Reproduce every entry below exactly, minus the pictures.

Records from a data source
===

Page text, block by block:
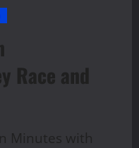
Race and
Minutes with
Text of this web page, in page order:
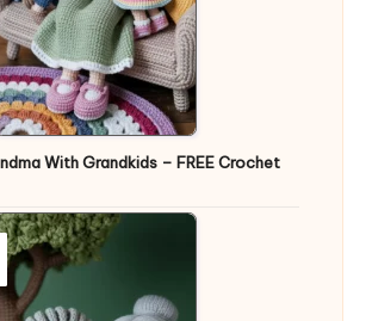
With Grandkids – FREE Crochet
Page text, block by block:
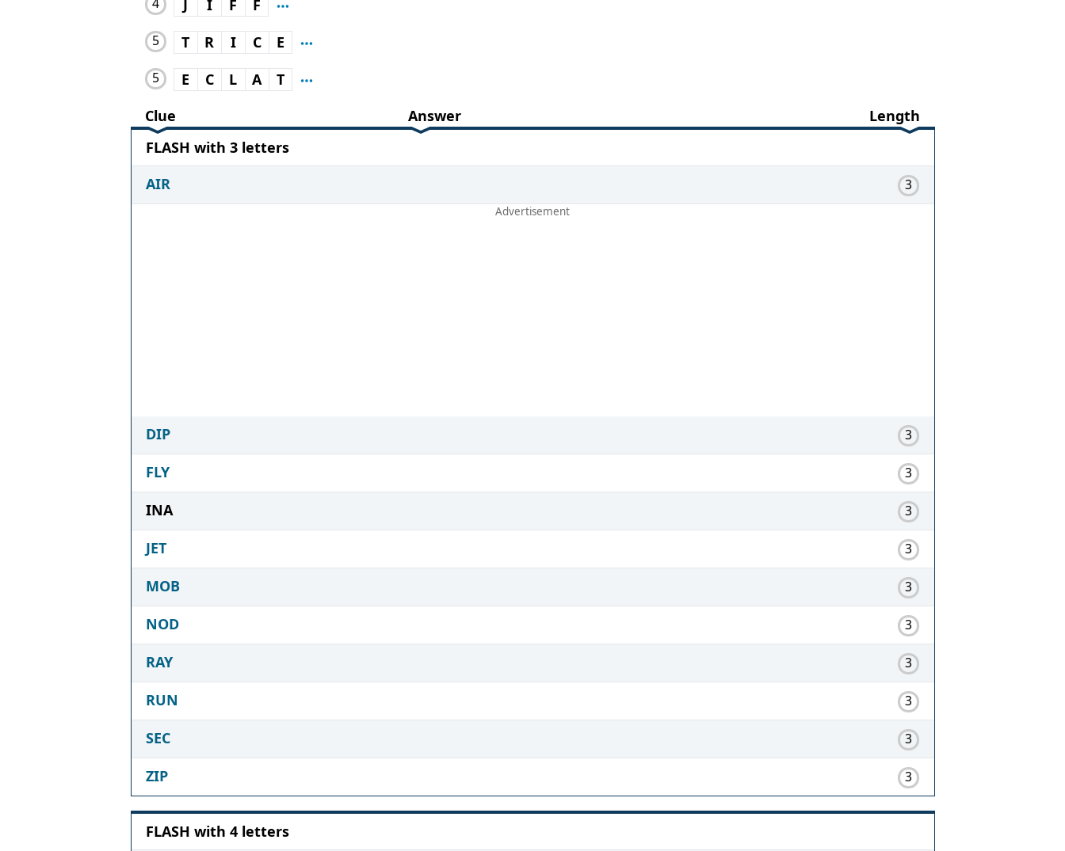
J I F F
5 T R I C E
5 E C L A
T
Clue
Answer
Length
FLASH with 3 letters
AIR
3
DIP 3
FLY 3
INA 3
JET 3
MOB 3
NOD 3
RAY 3
RUN 3
SEC 3
ZIP 3
FLASH with 4 letters
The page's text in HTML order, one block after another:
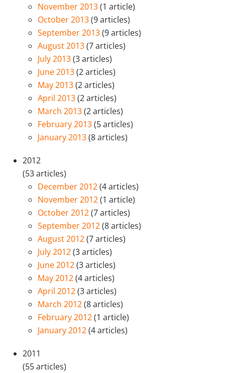
November 2013(1 article)
October 2013(9 articles)
September 2013(9 articles)
August 2013(7 articles)
July 2013(3 articles)
June 2013(2 articles)
May 2013(2 articles)
April 2013(2 articles)
March 2013(2 articles)
February 2013(5 articles)
January 2013(8 articles)
2012
(53 articles)
December 2012(4 articles)
November 2012(1 article)
October 2012(7 articles)
September 2012(8 articles)
August 2012(7 articles)
July 2012(3 articles)
June 2012(3 articles)
May 2012(4 articles)
April 2012(3 articles)
March 2012(8 articles)
February 2012(1 article)
January 2012(4 articles)
2011
(55 articles)
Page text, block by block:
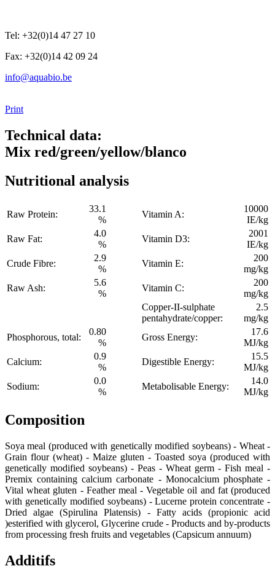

===

## [Task answer]
Page text, block by block:
Race and
Minutes with
Text of this web page, in page order:
With Grandkids – FREE Crochet
Page text, block by block:
J I F F
5 T R I C E
5 E C L A
T
Clue
Answer
Length
FLASH with 3 letters
AIR
3
DIP 3
FLY 3
INA 3
JET 3
MOB 3
NOD 3
RAY 3
RUN 3
SEC 3
ZIP 3
FLASH with 4 letters
The page's text in HTML order, one block after another:
November 2013(1 article)
October 2013(9 articles)
September 2013(9 articles)
August 2013(7 articles)
July 2013(3 articles)
June 2013(2 articles)
May 2013(2 articles)
April 2013(2 articles)
March 2013(2 articles)
February 2013(5 articles)
January 2013(8 articles)
2012
(53 articles)
December 2012(4 articles)
November 2012(1 article)
October 2012(7 articles)
September 2012(8 articles)
August 2012(7 articles)
July 2012(3 articles)
June 2012(3 articles)
May 2012(4 articles)
April 2012(3 articles)
March 2012(8 articles)
February 2012(1 article)
January 2012(4 articles)
2011
(55 articles)
Page text, block by block:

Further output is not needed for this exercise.